I’m parsing some RSS feeds that aggregate what’s going on in a given city. I’m only interested in the stuff that is happening today.
At the moment I have this:
require 'rubygems'
require 'rss/1.0'
require 'rss/2.0'
require 'open-uri'
require 'shorturl'
source = "http://rss.feed.com/example.xml"
content = ""
open(source) do |s| content = s.read end
rss = RSS::Parser.parse(content, false)
t = Time.now
day = t.day.to_s
month = t.strftime("%b")
rss.items.each do |rss|
if "#{rss.title}".include?(day)&&(month)
# does stuff with it
end
end
Of course by checking whether the title (that I know contains the date of event in the following format: “(2nd Apr 11)”) contains the day and the month (eg. ‘2’ and ‘May’) I get also info about the events that happen on 12th May, 20th of May and so on.
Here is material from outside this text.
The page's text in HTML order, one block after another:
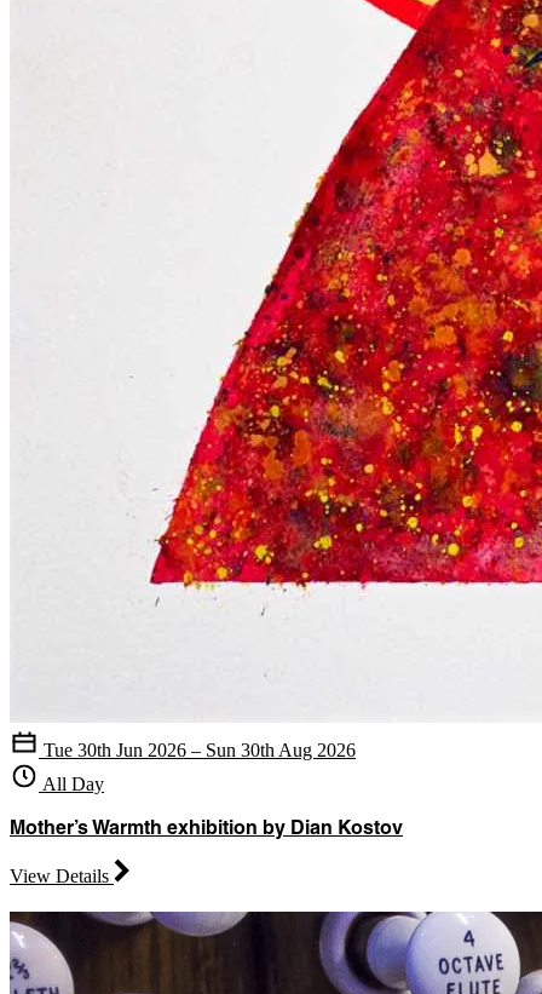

How can I make it foolproof and only get today’s events?
Here’s a sample title: “Diggin Deeper @ The Big Chill House (12th May 11)”
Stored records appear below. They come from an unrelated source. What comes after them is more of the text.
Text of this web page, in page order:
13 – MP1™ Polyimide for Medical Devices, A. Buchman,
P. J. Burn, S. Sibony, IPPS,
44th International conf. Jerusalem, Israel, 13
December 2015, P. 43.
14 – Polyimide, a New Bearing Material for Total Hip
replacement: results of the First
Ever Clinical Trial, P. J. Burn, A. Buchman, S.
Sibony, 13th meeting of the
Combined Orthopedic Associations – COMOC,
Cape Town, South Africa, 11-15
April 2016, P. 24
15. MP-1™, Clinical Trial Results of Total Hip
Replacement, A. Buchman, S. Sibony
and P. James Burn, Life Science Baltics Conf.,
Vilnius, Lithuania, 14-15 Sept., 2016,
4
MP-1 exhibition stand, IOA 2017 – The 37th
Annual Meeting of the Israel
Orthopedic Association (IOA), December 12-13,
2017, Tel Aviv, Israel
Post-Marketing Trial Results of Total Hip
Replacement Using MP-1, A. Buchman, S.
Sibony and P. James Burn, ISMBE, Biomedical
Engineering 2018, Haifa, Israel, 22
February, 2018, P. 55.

There could potentially be problems if the title contains other numbers. Does the title have any bounding characters around the date, such as a hyphen before the date or brackets around it? Adding those to the regex could prevent trouble. Could you give us an example title? (An alternative would be to use Time#strftime to create a string which would perfectly match the date as it appears in the title and then just use String#include? with that string, but I don’t think there’s an elegant way to put the ‘th’/’nd’/’rd’/etc on the day.)